→ **About this exercise**:
Before printing the listing, strip out its pictures and keep everything else exact.

→ **Extracted data**:
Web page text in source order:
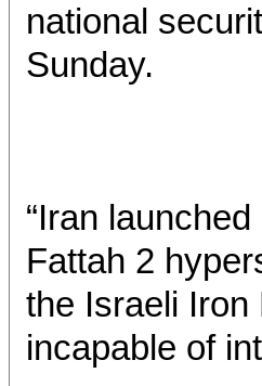
national
Sunday.
“Iran
Fattah 2
the Israeli
incapable of
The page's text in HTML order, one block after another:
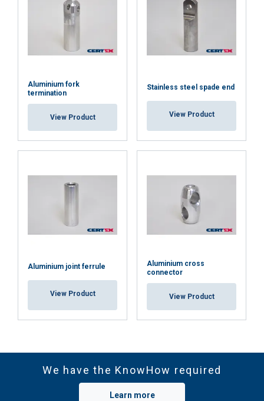
Aluminium fork
termination
View Product
Stainless steel spade end
View Product
Aluminium joint ferrule
View Product
Aluminium cross
connector
View Product
We have the KnowHow required
Learn more
SHOW DETAILS

→ **Solution for this exercise**:
Web page text in source order:
national
Sunday.
“Iran
Fattah 2
the Israeli
incapable of
The page's text in HTML order, one block after another:
Aluminium fork
termination
View Product
Stainless steel spade end
View Product
Aluminium joint ferrule
View Product
Aluminium cross
connector
View Product
We have the KnowHow required
Learn more
SHOW DETAILS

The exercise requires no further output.